Movie Review: The Sound Of Music (1965)


An epic musical drama and romance, The Sound Of Music is a flawlessly executed old-fashioned celebration of love and hope blossoming in the most unexpected places.

It's the 1930s and free-spirited music-loving Maria (Julie Andrews) is struggling to fit in as a nun-in-training at an abbey on the outskirts of Salzburg. The Mother Abbess (Peggy Wood) asks Maria to try life as a governess instead, helping the family of widower and distinguished navy veteran Captain Georg von Trapp (Christopher Plummer) and his seven children.

A staunch Austrian nationalist living in an impressively grand mansion, the Captain is a strict disciplinarian who fires governesses for fun. Maria has to work hard to introduce affection and joy through music to the lives of his children. They vary in age from 16 to five, with the eldest Liesl (Charmian Carr) starting an amorous relationship with telegram delivery boy Rolfe (Daniel Truhitte).

The Captain comes back from a trip to Vienna with his wife-to-be, the very rich Baroness Elsa von Schraeder (Eleanor Parker), as well as family friend and musical talent spotter Max Detweiler (Richard Haydn).
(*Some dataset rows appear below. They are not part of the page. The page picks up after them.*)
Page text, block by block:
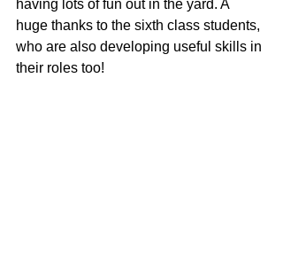
having lots of fun out in the yard. A
huge thanks to the sixth class students,
who are also developing useful skills in
their roles too!
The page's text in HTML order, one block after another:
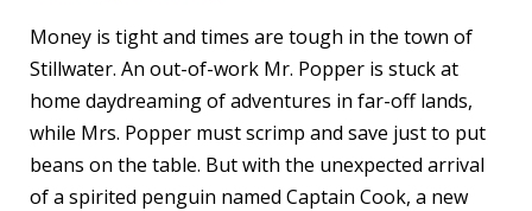
Money is tight and times are tough in the town of
Stillwater. An out-of-work Mr. Popper is stuck at
home daydreaming of adventures in far-off lands,
while Mrs. Popper must scrimp and save just to put
beans on the table. But with the unexpected arrival
of a spirited penguin named Captain Cook, a new
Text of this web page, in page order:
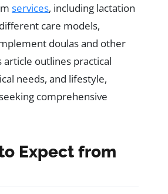
services, including lactation
care models,
doulas and other
outlines practical
needs, and lifestyle,
comprehensive
Expect from
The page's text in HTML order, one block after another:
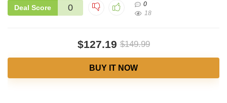
Deal Score 0
0
18
$127.19 $149.99
BUY IT NOW
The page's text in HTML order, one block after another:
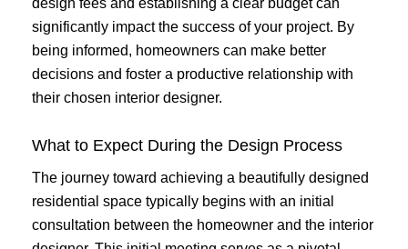
design fees and establishing a clear budget can
significantly impact the success of your project. By
being informed, homeowners can make better
decisions and foster a productive relationship with
their chosen interior designer.
What to Expect During the Design Process
The journey toward achieving a beautifully designed
residential space typically begins with an initial
consultation between the homeowner and the interior

Despite frequent verbal sparring the Captain and Maria start to fall in love, much to the consternation of the Baroness. But then the dark shadow of Nazi Germany, as represented by local collaborator Herr Zeller (Ben Wright), starts to descend on Austria, threatening the family's new-found happiness.

An adaptation of the 1959 Broadway show with music by Richard Rogers and lyrics by Oscar Hammerstein II, the film is directed by Robert Wise with an eye to perfect framing and glossy postcard-style visuals. The story is loosely based on the adventures of the real-life von Trapp family as recounted in a book written by one of the daughters, and carries enough stranger-than-fiction drama to propel the film's 174 minutes. Despite musical repetition creeping into the last hour, The Sound Of Music never drags and effortlessly breezes by.
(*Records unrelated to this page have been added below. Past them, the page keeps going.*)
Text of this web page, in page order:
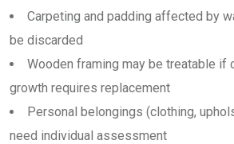
Carpeting and padding affected by
be discarded
Wooden framing may be treatable if
growth requires replacement
Personal belongings (clothing,
need individual assessment
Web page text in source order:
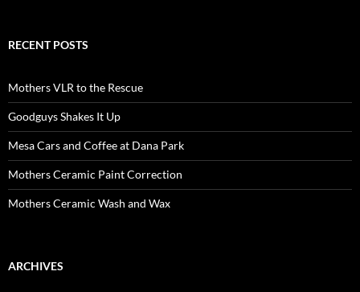
RECENT POSTS
Mothers VLR to the Rescue
Goodguys Shakes It Up
Mesa Cars and Coffee at Dana Park
Mothers Ceramic Paint Correction
Mothers Ceramic Wash and Wax
ARCHIVES
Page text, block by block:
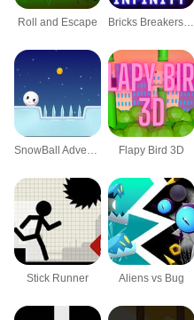
Roll and Escape Bricks Breakers Infinity
SnowBall Adventure Flapy Bird 3D
Stick Runner Aliens vs Bug
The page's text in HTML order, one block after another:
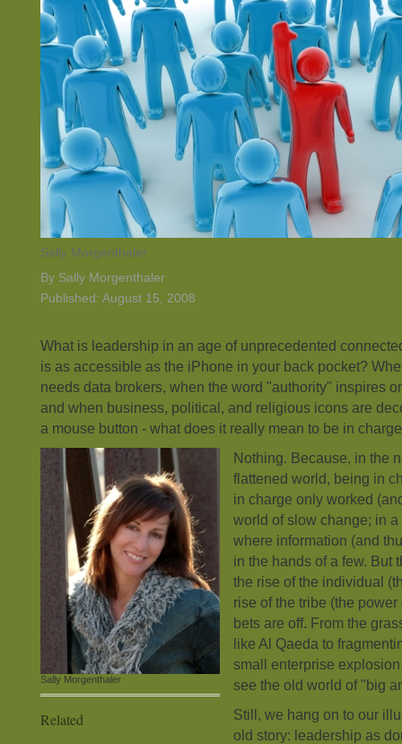
Sally Morgenthaler
By Sally Morgenthaler
Published: August 15, 2008
What is leadership in an age of unprecedented
is as accessible as the iPhone in your back pocket?
needs data brokers, when the word "authority" inspires
and when business, political, and religious icons are
a mouse button - what does it really mean to be in
Sally Morgenthaler
Related
Nothing. Because, in the
flattened world, being in
in charge only worked
world of slow change; in
where information (and
in the hands of a few. But
the rise of the individual
rise of the tribe (the
bets are off. From the
like Al Qaeda to
small enterprise
see the old world of "big
Still, we hang on to our
old story: leadership as

With a voice carrying immense range and crystalline beauty, Julie Andrews unleashes inexhaustible energy as Maria. Her wide-eyed, pragmatic and stand-your-ground portrayal of a young woman venturing into a new world of marble columns and grand estate rooms is a large part of the film's appeal. Maria cannot help but speak her mind, a trait she is keenly aware of, and as it turns out her outspokenness is exactly what is needed to puncture Captain von Trapp's aloofness. Christopher Plummer has a lot less to do as the Captain, but creates the cold canvass on which Andrews pours her warmth.

Despite the story, the acting, the sweet children and the menacing Nazis, The Sound Of Music is first and foremost all about the music, and the soundtrack is one of the all-time classics in the history of cinema. Yes, the tunes and lyrics are simplistic, cutesy, hummable and laser-targeted at parents and their younger children. But songs like Do-Re-Me, Sixteen Going On Seventeen and My Favorite Things are undeniably catchy and adorable, and immediately evoke Wise's lush visuals of the breathtaking Austrian countryside and Salzberg's idyllic appeal. And Wise does find some exquisite emotional highlights through the music. The Captain's rendition of Edelweiss to his family is an affecting moment, while the Something Good duet is a pure expression of mutual love.

The Sound Of Music casts a family-friendly magic spell, and the film's sense of pure enchantment is easy to love.